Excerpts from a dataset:
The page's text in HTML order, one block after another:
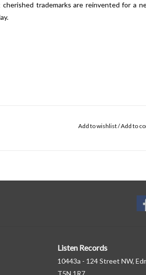
trademarks are reinvented for a
Add to wishlist/Add to
Listen Records
10443a - 124 Street NW,
T5N 1R7
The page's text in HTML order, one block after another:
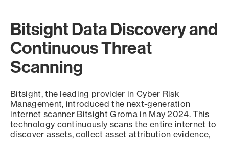
Bitsight Data Discovery and
Continuous Threat
Scanning
Bitsight, the leading provider in Cyber Risk
Management, introduced the next-generation
internet scanner Bitsight Groma in May 2024. This
technology continuously scans the entire internet to
discover assets, collect asset attribution evidence,
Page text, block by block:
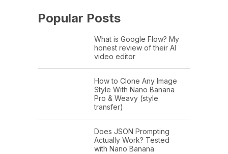
Popular Posts
What is Google Flow? My
honest review of their AI
video editor
How to Clone Any Image
Style With Nano Banana
Pro & Weavy (style
transfer)
Does JSON Prompting
Actually Work? Tested
with Nano Banana
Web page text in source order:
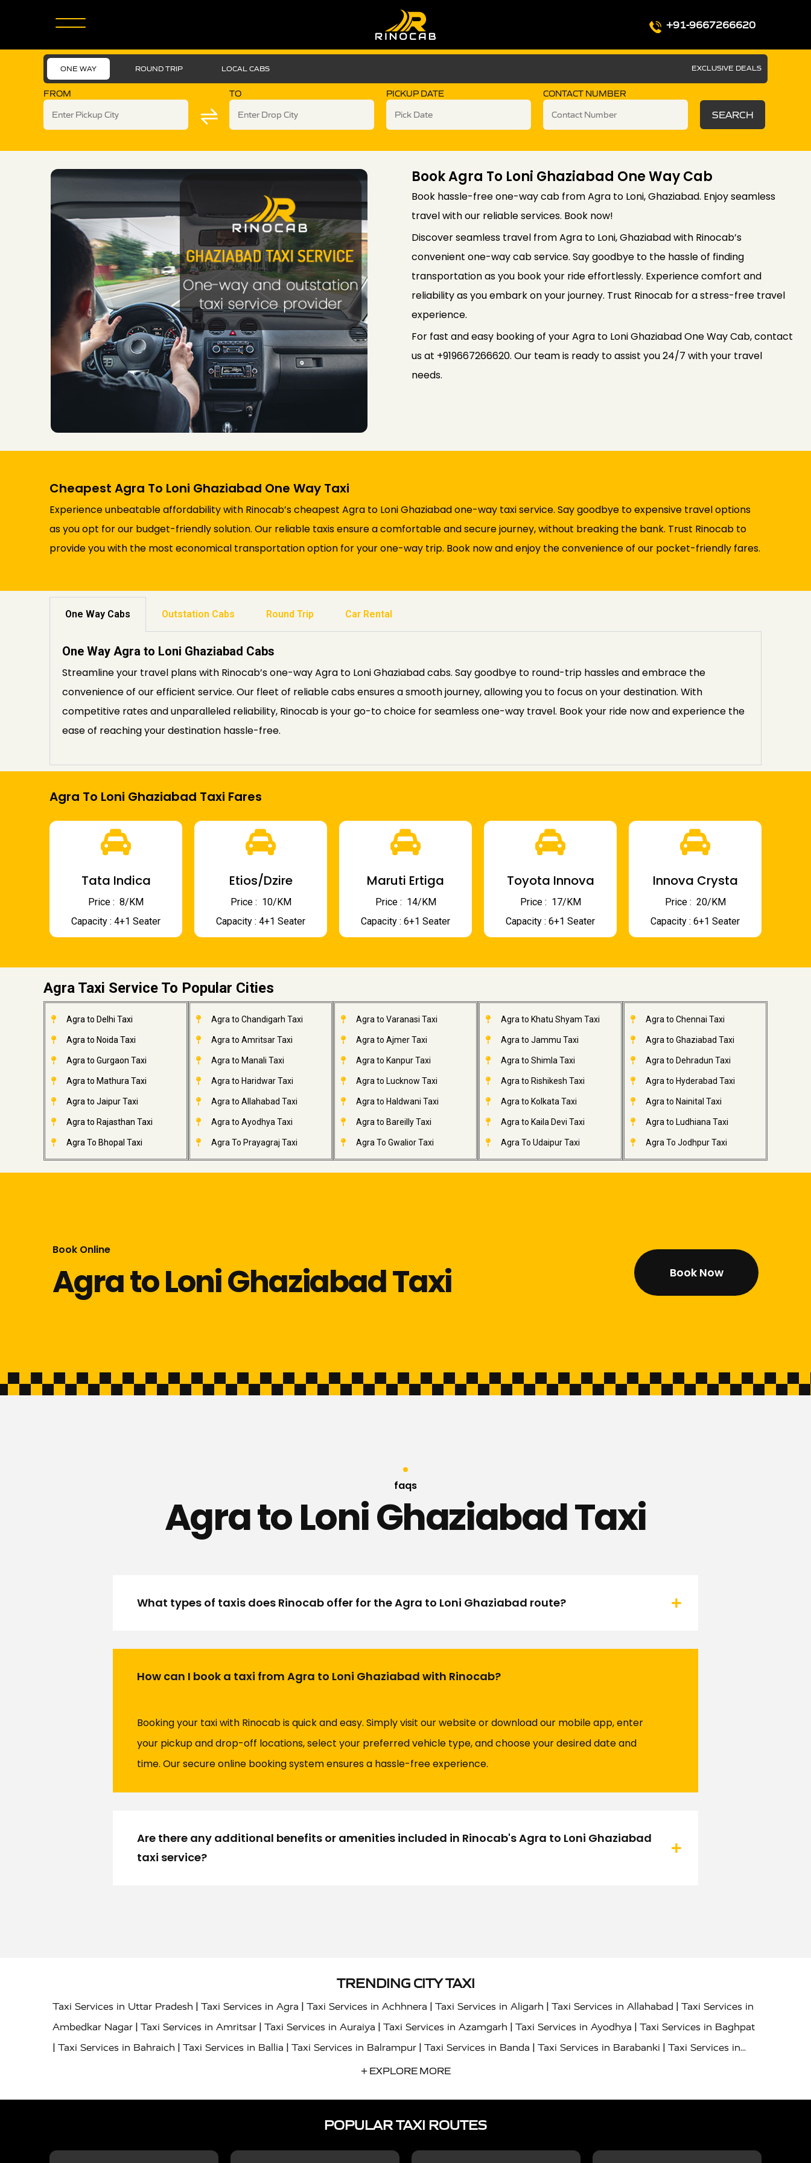
+91-9667266620
ONE WAY ROUND TRIP LOCAL CABS EXCLUSIVE DEALS
FROM TO PICKUP DATE CONTACT NUMBER
SEARCH
Book Agra To Loni Ghaziabad One Way Cab
Book hassle-free one-way cab from Agra to Loni, Ghaziabad. Enjoy seamless
travel with our reliable services. Book now!
Discover seamless travel from Agra to Loni, Ghaziabad with Rinocab’s
convenient one-way cab service. Say goodbye to the hassle of finding
transportation as you book your ride effortlessly. Experience comfort and
reliability as you embark on your journey. Trust Rinocab for a stress-free travel
experience.
For fast and easy booking of your Agra to Loni Ghaziabad One Way Cab, contact
us at +919667266620. Our team is ready to assist you 24/7 with your travel
needs.
Cheapest Agra To Loni Ghaziabad One Way Taxi
Experience unbeatable affordability with Rinocab’s cheapest Agra to Loni Ghaziabad one-way taxi service. Say goodbye to expensive travel options
as you opt for our budget-friendly solution. Our reliable taxis ensure a comfortable and secure journey, without breaking the bank. Trust Rinocab to
provide you with the most economical transportation option for your one-way trip. Book now and enjoy the convenience of our pocket-friendly fares.
One Way Cabs Outstation Cabs Round Trip Car Rental
One Way Agra to Loni Ghaziabad Cabs
Streamline your travel plans with Rinocab’s one-way Agra to Loni Ghaziabad cabs. Say goodbye to round-trip hassles and embrace the
convenience of our efficient service. Our fleet of reliable cabs ensures a smooth journey, allowing you to focus on your destination. With
competitive rates and unparalleled reliability, Rinocab is your go-to choice for seamless one-way travel. Book your ride now and experience the
ease of reaching your destination hassle-free.
Agra To Loni Ghaziabad Taxi Fares
Tata Indica
Price : ₹ 8/KM
Capacity : 4+1 Seater
Etios/Dzire
Price : ₹ 10/KM
Capacity : 4+1 Seater
Maruti Ertiga
Price : ₹ 14/KM
Capacity : 6+1 Seater
Toyota Innova
Price : ₹ 17/KM
Capacity : 6+1 Seater
Innova Crysta
Price : ₹ 20/KM
Capacity : 6+1 Seater
Agra Taxi Service To Popular Cities
Agra to Delhi Taxi
Agra to Noida Taxi
Agra to Gurgaon Taxi
Agra to Mathura Taxi
Agra to Jaipur Taxi
Agra to Rajasthan Taxi
Agra To Bhopal Taxi
Agra to Chandigarh Taxi
Agra to Amritsar Taxi
Agra to Manali Taxi
Agra to Haridwar Taxi
Agra to Allahabad Taxi
Agra to Ayodhya Taxi
Agra To Prayagraj Taxi
Agra to Varanasi Taxi
Agra to Ajmer Taxi
Agra to Kanpur Taxi
Agra to Lucknow Taxi
Agra to Haldwani Taxi
Agra to Bareilly Taxi
Agra To Gwalior Taxi
Agra to Khatu Shyam Taxi
Agra to Jammu Taxi
Agra to Shimla Taxi
Agra to Rishikesh Taxi
Agra to Kolkata Taxi
Agra to Kaila Devi Taxi
Agra To Udaipur Taxi
Agra to Chennai Taxi
Agra to Ghaziabad Taxi
Agra to Dehradun Taxi
Agra to Hyderabad Taxi
Agra to Nainital Taxi
Agra to Ludhiana Taxi
Agra To Jodhpur Taxi
Book Online
Agra to Loni Ghaziabad Taxi Book Now
faqs
Agra to Loni Ghaziabad Taxi
What types of taxis does Rinocab offer for the Agra to Loni Ghaziabad route?
How can I book a taxi from Agra to Loni Ghaziabad with Rinocab?
Booking your taxi with Rinocab is quick and easy. Simply visit our website or download our mobile app, enter
your pickup and drop-off locations, select your preferred vehicle type, and choose your desired date and
time. Our secure online booking system ensures a hassle-free experience.
Are there any additional benefits or amenities included in Rinocab's Agra to Loni Ghaziabad
taxi service?
TRENDING CITY TAXI
Taxi Services in Uttar Pradesh | Taxi Services in Agra | Taxi Services in Achhnera | Taxi Services in Aligarh | Taxi Services in Allahabad | Taxi Services in
Ambedkar Nagar | Taxi Services in Amritsar | Taxi Services in Auraiya | Taxi Services in Azamgarh | Taxi Services in Ayodhya | Taxi Services in Baghpat
| Taxi Services in Bahraich | Taxi Services in Ballia | Taxi Services in Balrampur | Taxi Services in Banda | Taxi Services in Barabanki | Taxi Services in
Taxi Services in Basti|Taxi Services in Bijnor
Taxi Services in Noida|Taxi Services in Ghaziabad |Taxi Services in Ghazipur
Services in Gonda|Taxi Services in Garhmukteshwar|Taxi Services in Gorakhpur|Taxi Services in Gurgaon|Taxi Services in Hamirpur|Taxi Services
+ EXPLORE MORE
POPULAR TAXI ROUTES

Task statement: An exact copy of the lines above from the one with "What is Google Flow? My" up to and including the one with "as you opt for" is required; reproduce only those lines, omitting all pictures.

Answer for this exercise:
What is Google Flow? My
honest review of their AI
video editor
How to Clone Any Image
Style With Nano Banana
Pro & Weavy (style
transfer)
Does JSON Prompting
Actually Work? Tested
with Nano Banana
Web page text in source order:
+91-9667266620
ONE WAY ROUND TRIP LOCAL CABS EXCLUSIVE DEALS
FROM TO PICKUP DATE CONTACT NUMBER
SEARCH
Book Agra To Loni Ghaziabad One Way Cab
Book hassle-free one-way cab from Agra to Loni, Ghaziabad. Enjoy seamless
travel with our reliable services. Book now!
Discover seamless travel from Agra to Loni, Ghaziabad with Rinocab’s
convenient one-way cab service. Say goodbye to the hassle of finding
transportation as you book your ride effortlessly. Experience comfort and
reliability as you embark on your journey. Trust Rinocab for a stress-free travel
experience.
For fast and easy booking of your Agra to Loni Ghaziabad One Way Cab, contact
us at +919667266620. Our team is ready to assist you 24/7 with your travel
needs.
Cheapest Agra To Loni Ghaziabad One Way Taxi
Experience unbeatable affordability with Rinocab’s cheapest Agra to Loni Ghaziabad one-way taxi service. Say goodbye to expensive travel options
as you opt for our budget-friendly solution. Our reliable taxis ensure a comfortable and secure journey, without breaking the bank. Trust Rinocab to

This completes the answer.